**What to work on**
Would you print the records below without changing anything?

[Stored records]
┌──
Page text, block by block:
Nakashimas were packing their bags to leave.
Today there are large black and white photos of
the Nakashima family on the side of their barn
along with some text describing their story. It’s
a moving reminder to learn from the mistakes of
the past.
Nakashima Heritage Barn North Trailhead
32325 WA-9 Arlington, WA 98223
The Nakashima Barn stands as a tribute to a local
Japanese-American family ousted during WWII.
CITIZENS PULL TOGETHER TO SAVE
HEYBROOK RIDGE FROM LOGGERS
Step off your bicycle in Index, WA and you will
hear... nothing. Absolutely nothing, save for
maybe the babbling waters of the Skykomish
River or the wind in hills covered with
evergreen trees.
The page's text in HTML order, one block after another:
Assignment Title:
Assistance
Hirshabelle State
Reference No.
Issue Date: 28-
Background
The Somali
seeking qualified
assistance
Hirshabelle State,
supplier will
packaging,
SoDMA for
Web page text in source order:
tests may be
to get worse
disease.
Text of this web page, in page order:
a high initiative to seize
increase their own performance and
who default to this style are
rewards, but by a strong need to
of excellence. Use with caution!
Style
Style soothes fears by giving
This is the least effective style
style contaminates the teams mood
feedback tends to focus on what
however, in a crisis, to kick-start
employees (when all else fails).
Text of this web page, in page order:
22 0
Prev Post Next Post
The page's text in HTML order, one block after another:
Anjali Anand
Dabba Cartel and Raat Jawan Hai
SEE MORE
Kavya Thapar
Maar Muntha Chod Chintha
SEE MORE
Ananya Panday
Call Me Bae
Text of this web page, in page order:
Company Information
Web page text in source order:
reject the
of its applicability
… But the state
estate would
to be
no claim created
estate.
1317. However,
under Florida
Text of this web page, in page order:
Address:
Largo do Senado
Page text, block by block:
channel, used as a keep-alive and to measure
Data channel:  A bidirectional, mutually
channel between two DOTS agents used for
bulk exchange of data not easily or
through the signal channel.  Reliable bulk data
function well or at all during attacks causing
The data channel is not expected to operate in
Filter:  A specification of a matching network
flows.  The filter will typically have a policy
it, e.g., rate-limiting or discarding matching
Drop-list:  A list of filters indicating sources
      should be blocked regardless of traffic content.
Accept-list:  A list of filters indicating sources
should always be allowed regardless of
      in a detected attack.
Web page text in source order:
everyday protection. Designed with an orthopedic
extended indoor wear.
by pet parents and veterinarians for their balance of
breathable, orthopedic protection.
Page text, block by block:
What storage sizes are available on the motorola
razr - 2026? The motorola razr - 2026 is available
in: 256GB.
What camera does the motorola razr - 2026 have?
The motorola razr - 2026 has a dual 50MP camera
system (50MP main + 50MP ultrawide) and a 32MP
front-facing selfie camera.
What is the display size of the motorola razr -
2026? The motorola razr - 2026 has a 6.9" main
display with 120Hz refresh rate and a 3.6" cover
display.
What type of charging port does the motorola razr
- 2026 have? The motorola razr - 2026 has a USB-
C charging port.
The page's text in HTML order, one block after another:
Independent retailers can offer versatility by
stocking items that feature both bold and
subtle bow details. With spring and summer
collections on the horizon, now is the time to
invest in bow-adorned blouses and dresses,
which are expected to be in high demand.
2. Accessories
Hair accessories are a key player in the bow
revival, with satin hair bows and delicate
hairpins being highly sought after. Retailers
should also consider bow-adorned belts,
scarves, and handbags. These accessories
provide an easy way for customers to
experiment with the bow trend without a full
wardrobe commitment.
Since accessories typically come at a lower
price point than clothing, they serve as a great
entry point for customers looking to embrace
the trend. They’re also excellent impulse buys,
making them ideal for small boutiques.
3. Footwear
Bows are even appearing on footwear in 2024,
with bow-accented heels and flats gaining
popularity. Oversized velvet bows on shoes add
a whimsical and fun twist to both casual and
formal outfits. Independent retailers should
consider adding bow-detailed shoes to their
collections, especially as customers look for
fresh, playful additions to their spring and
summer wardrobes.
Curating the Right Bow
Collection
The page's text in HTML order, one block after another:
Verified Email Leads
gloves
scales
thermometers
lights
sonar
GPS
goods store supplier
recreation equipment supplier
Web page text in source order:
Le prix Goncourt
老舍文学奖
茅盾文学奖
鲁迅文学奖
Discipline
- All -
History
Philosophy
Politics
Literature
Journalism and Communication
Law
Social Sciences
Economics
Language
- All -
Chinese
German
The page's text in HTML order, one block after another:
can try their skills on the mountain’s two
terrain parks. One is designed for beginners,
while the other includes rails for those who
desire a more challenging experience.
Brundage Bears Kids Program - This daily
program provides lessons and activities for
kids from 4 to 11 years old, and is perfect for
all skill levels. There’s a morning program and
└──
**Task output**
Page text, block by block:
Nakashimas were packing their bags to leave.
Today there are large black and white photos of
the Nakashima family on the side of their barn
along with some text describing their story. It’s
a moving reminder to learn from the mistakes of
the past.
Nakashima Heritage Barn North Trailhead
32325 WA-9 Arlington, WA 98223
The Nakashima Barn stands as a tribute to a local
Japanese-American family ousted during WWII.
CITIZENS PULL TOGETHER TO SAVE
HEYBROOK RIDGE FROM LOGGERS
Step off your bicycle in Index, WA and you will
hear... nothing. Absolutely nothing, save for
maybe the babbling waters of the Skykomish
River or the wind in hills covered with
evergreen trees.
The page's text in HTML order, one block after another:
Assignment Title:
Assistance
Hirshabelle State
Reference No.
Issue Date: 28-
Background
The Somali
seeking qualified
assistance
Hirshabelle State,
supplier will
packaging,
SoDMA for
Web page text in source order:
tests may be
to get worse
disease.
Text of this web page, in page order:
a high initiative to seize
increase their own performance and
who default to this style are
rewards, but by a strong need to
of excellence. Use with caution!
Style
Style soothes fears by giving
This is the least effective style
style contaminates the teams mood
feedback tends to focus on what
however, in a crisis, to kick-start
employees (when all else fails).
Text of this web page, in page order:
22 0
Prev Post Next Post
The page's text in HTML order, one block after another:
Anjali Anand
Dabba Cartel and Raat Jawan Hai
SEE MORE
Kavya Thapar
Maar Muntha Chod Chintha
SEE MORE
Ananya Panday
Call Me Bae
Text of this web page, in page order:
Company Information
Web page text in source order:
reject the
of its applicability
… But the state
estate would
to be
no claim created
estate.
1317. However,
under Florida
Text of this web page, in page order:
Address:
Largo do Senado
Page text, block by block:
channel, used as a keep-alive and to measure
Data channel:  A bidirectional, mutually
channel between two DOTS agents used for
bulk exchange of data not easily or
through the signal channel.  Reliable bulk data
function well or at all during attacks causing
The data channel is not expected to operate in
Filter:  A specification of a matching network
flows.  The filter will typically have a policy
it, e.g., rate-limiting or discarding matching
Drop-list:  A list of filters indicating sources
      should be blocked regardless of traffic content.
Accept-list:  A list of filters indicating sources
should always be allowed regardless of
      in a detected attack.
Web page text in source order:
everyday protection. Designed with an orthopedic
extended indoor wear.
by pet parents and veterinarians for their balance of
breathable, orthopedic protection.
Page text, block by block:
What storage sizes are available on the motorola
razr - 2026? The motorola razr - 2026 is available
in: 256GB.
What camera does the motorola razr - 2026 have?
The motorola razr - 2026 has a dual 50MP camera
system (50MP main + 50MP ultrawide) and a 32MP
front-facing selfie camera.
What is the display size of the motorola razr -
2026? The motorola razr - 2026 has a 6.9" main
display with 120Hz refresh rate and a 3.6" cover
display.
What type of charging port does the motorola razr
- 2026 have? The motorola razr - 2026 has a USB-
C charging port.
The page's text in HTML order, one block after another:
Independent retailers can offer versatility by
stocking items that feature both bold and
subtle bow details. With spring and summer
collections on the horizon, now is the time to
invest in bow-adorned blouses and dresses,
which are expected to be in high demand.
2. Accessories
Hair accessories are a key player in the bow
revival, with satin hair bows and delicate
hairpins being highly sought after. Retailers
should also consider bow-adorned belts,
scarves, and handbags. These accessories
provide an easy way for customers to
experiment with the bow trend without a full
wardrobe commitment.
Since accessories typically come at a lower
price point than clothing, they serve as a great
entry point for customers looking to embrace
the trend. They’re also excellent impulse buys,
making them ideal for small boutiques.
3. Footwear
Bows are even appearing on footwear in 2024,
with bow-accented heels and flats gaining
popularity. Oversized velvet bows on shoes add
a whimsical and fun twist to both casual and
formal outfits. Independent retailers should
consider adding bow-detailed shoes to their
collections, especially as customers look for
fresh, playful additions to their spring and
summer wardrobes.
Curating the Right Bow
Collection
The page's text in HTML order, one block after another:
Verified Email Leads
gloves
scales
thermometers
lights
sonar
GPS
goods store supplier
recreation equipment supplier
Web page text in source order:
Le prix Goncourt
老舍文学奖
茅盾文学奖
鲁迅文学奖
Discipline
- All -
History
Philosophy
Politics
Literature
Journalism and Communication
Law
Social Sciences
Economics
Language
- All -
Chinese
German
The page's text in HTML order, one block after another:
can try their skills on the mountain’s two
terrain parks. One is designed for beginners,
while the other includes rails for those who
desire a more challenging experience.
Brundage Bears Kids Program - This daily
program provides lessons and activities for
kids from 4 to 11 years old, and is perfect for
all skill levels. There’s a morning program and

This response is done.